About this time of year I generally get a call from my mate Mike. ‘Fancy a roadtrip?’ He wants company on a round-trip he makes every year to bring his hand-built canoe out of storage and down to the same  green-painted beach hut that he rents – every year – for three weeks after midsummer. During the off-season he stores his canoe at the same lock-up, which is about as far from the shore as you can get.

We’re in the same line of work and I see the three-hour round-trip (plus the time at either end) as continuing professional development. We chew over industry news, discuss possible projects and bounce ideas around. And he’s good company, Mike: we have the same taste in music, too, so I put together a playlist for the way, and he makes one for the way back. Mike’s tastes tend towards prog rock, so we need a good long roadtrip for his tunes.

Wooden canoes are fussy about the way they’re stored. By the way, if you’re getting the impression that Mike doesn’t mind taking trouble over things, you’d be on the mark. He built this canoe himself, and in between outings he stores her in a carefully selected lock-up that meets his high standards of security and climate control. She’s even got her own custom-made stands so she doesn’t have to lie on the ground. ‘Compresses the keel if you put her on the ground,’ he told me once, as if this explained everything.

He runs a hand over the hull, checks the thwarts and the seats, and then we lift her out to the yard and load her on to his boat trailer. She is not heavy, but she is awkward for one person to manage, which is why (apart from my scintillating company and great playlist) Mike gets me involved.

Once the trailer is carefully hitched up – and Mike has checked everything twice – it’s time to leave. Our part of the world is beautiful in midsummer – the trees are full green and the verges are white with those big cheeky ox-eye daisies. But my favourite moment is when we get the first glimpse of the sea down at the end of a valley.

It doesn’t take long to bring the canoe – and the custom-made stands, the hand-carved paddles and the lifejackets – down on to the beach. The tide is right up today and Mike is looking at the water. I know he’s wondering… ‘Want to take her out quickly? Best to give a canoe a test run after months in store,’ he says.
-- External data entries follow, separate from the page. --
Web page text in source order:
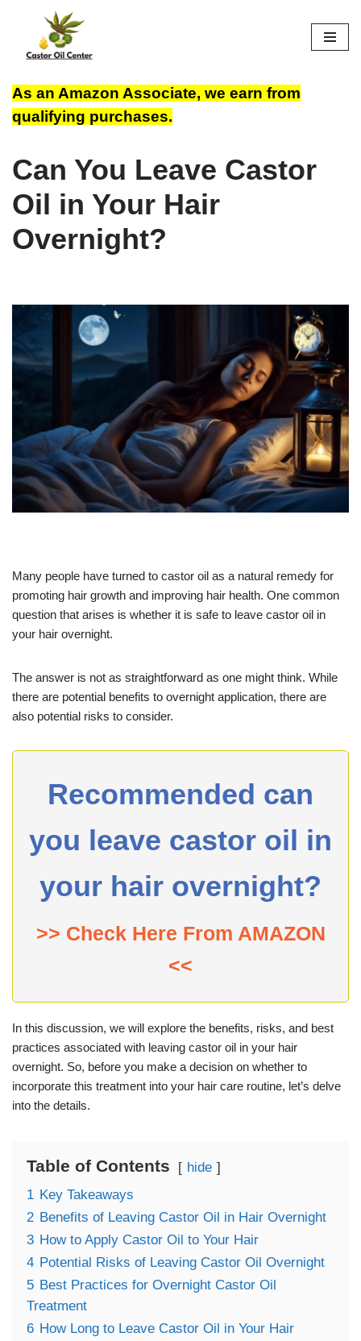
content
As an Amazon Associate, we earn from
qualifying purchases.
Can You Leave Castor
Oil in Your Hair
Overnight?
Many people have turned to castor oil as a natural remedy for
promoting hair growth and improving hair health. One common
question that arises is whether it is safe to leave castor oil in
your hair overnight.
The answer is not as straightforward as one might think. While
there are potential benefits to overnight application, there are
also potential risks to consider.
Recommended can
you leave castor oil in
your hair overnight?
>> Check Here From AMAZON
<<
In this discussion, we will explore the benefits, risks, and best
practices associated with leaving castor oil in your hair
overnight. So, before you make a decision on whether to
incorporate this treatment into your hair care routine, let’s delve
into the details.
Table of Contents hide
1 Key Takeaways
2 Benefits of Leaving Castor Oil in Hair Overnight
3 How to Apply Castor Oil to Your Hair
4 Potential Risks of Leaving Castor Oil Overnight
5 Best Practices for Overnight Castor Oil
Treatment
6 How Long to Leave Castor Oil in Your Hair
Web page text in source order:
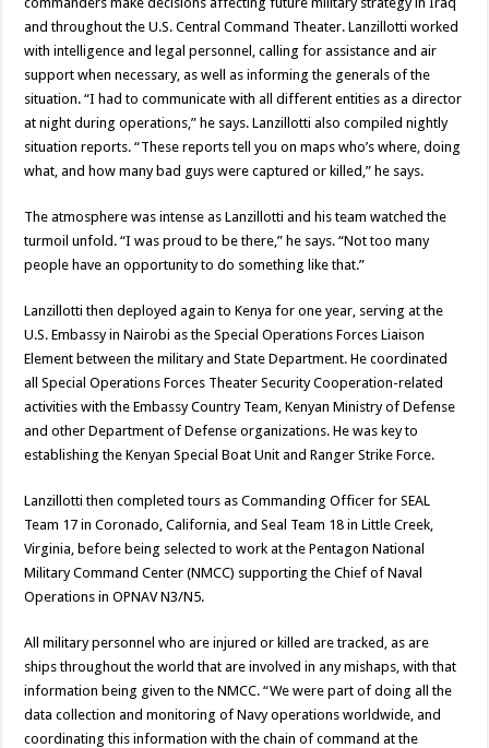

I open my mouth to tell him that there is no canoe just out of storage on the entire coast that has been more carefully checked than this one, and that we should really get back. But then I think what a warm day it’s turning out to be and that it’s pretty pleasant being on the water, particularly in a really superb craft like Mike’s. So I take the lifejacket he’s offering and we have a paddle – just for half an hour. Life doesn’t get much better, really.